Show HN: Humaans – the first HR app that won't make you tear your hair out - kn8
https://humaans.io/
======
kn8
OP here. Humaans is a smart employee database, aka an "HR app". We're building
it with the goal of making it a joy to use for both the People Ops teams and
all of the employees within a company. HR tools from our experience are
generally lacking the polish we expect from many modern tools we use day to
day.

We're focusing on making it beautiful, as straightforward and as efficient as
possible, really fast, remote and distributed team friendly and useful in all
sorts of small ways. For example, you can see the local time of your remote
colleagues in the directory or their profile. Hovering over your time off
balance shows you the breakdown of how it's calculated - days accrued, booked
upcoming days, booked past days, carry over - so you know exactly what's going
on. The "filter by anything" search lets you find an individual or people from
some team or city quickly, and so on.

It's built using Node.js/Postgres and React.js as the key tech. The API and UI
are fully realtime since the backend is powered by Feathers.js
([https://feathersjs.com/](https://feathersjs.com/)).
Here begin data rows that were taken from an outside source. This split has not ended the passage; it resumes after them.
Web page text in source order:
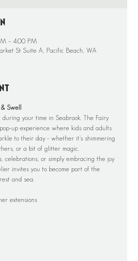
– 4:00 PM
St Suite A, Pacific Beach, WA
Swell
your time in Seabrook. The Fairy
up experience where kids and adults
to their day - whether it’s shimmering
or a bit of glitter magic.
celebrations, or simply embracing the joy
invites you to become part of the
and sea.
extensions
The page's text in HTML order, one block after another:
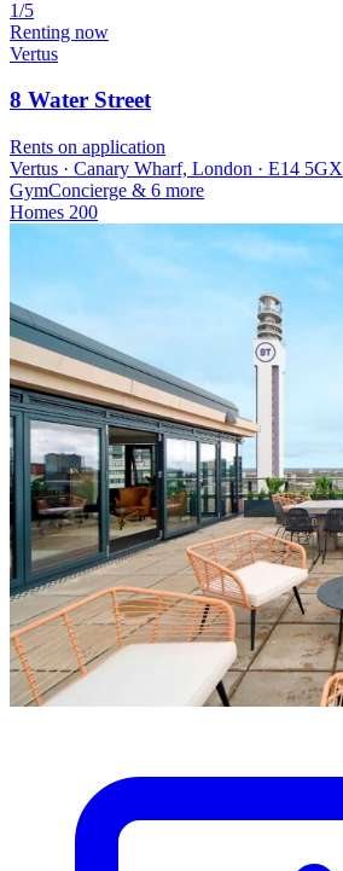
1/5
Renting now
Vertus
8 Water Street
Rents on application
Vertus · Canary Wharf, London · E14 5GX
GymConcierge & 6 more
Homes 200
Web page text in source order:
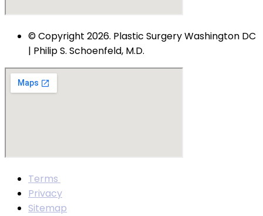
© Copyright 2026. Plastic Surgery Washington DC
| Philip S. Schoenfeld, M.D.
Terms
Privacy
Sitemap
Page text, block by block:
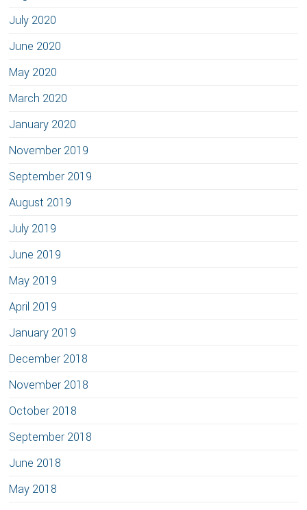
July 2020
June 2020
May 2020
March 2020
January 2020
November 2019
September 2019
August 2019
July 2019
June 2019
May 2019
April 2019
January 2019
December 2018
November 2018
October 2018
September 2018
June 2018
May 2018
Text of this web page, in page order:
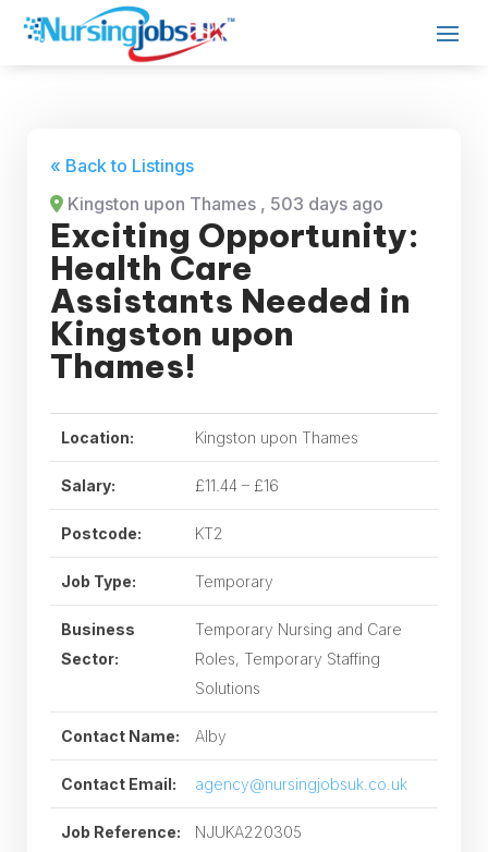
« Back to Listings
Kingston upon Thames , 503 days ago
Exciting Opportunity:
Health Care
Assistants Needed in
Kingston upon
Thames!
Location: Kingston upon Thames
Salary: £11.44 – £16
Postcode: KT2
Job Type: Temporary
Business
Sector:
Temporary Nursing and Care
Roles, Temporary Staffing
Solutions
Contact Name: Alby
Contact Email: agency@nursingjobsuk.co.uk
Job Reference: NJUKA220305
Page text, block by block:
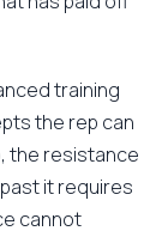
training
the rep can
the resistance
it requires
cannot
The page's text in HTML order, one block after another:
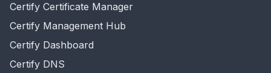
Certify Certificate Manager
Certify Management Hub
Certify Dashboard
Certify DNS
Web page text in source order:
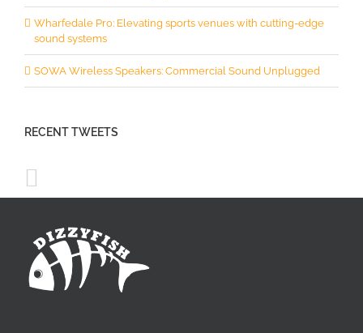
Wharfedale Pro: Elevating sports venues with cutting-edge
sound systems
SOWA Wireless Speakers: Commercial Sound Unplugged
RECENT TWEETS
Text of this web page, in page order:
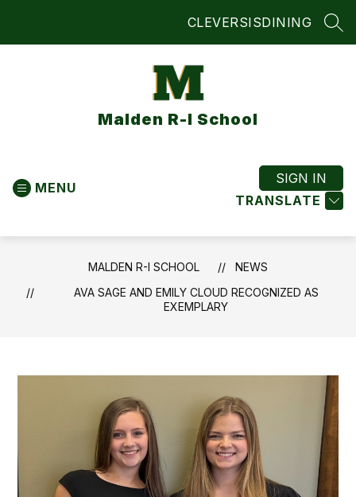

Feel free to try it out – it takes only 2 minutes to sign up. Feedback is
welcome. Also interested in what you'd like to see in a tool like this. The HR
space is quite broad with a lot of interesting tools popping up and we're
still exploring the ways we could have the most impact to help businesses be
more efficient.

------
sarhus
I'm not an HR person but it looks pretty look. I wonder why you came across
that pricing model?

It does seem complicated, unless that's something you've researched? Have you
tested with the usual "small/medium/large" company offering?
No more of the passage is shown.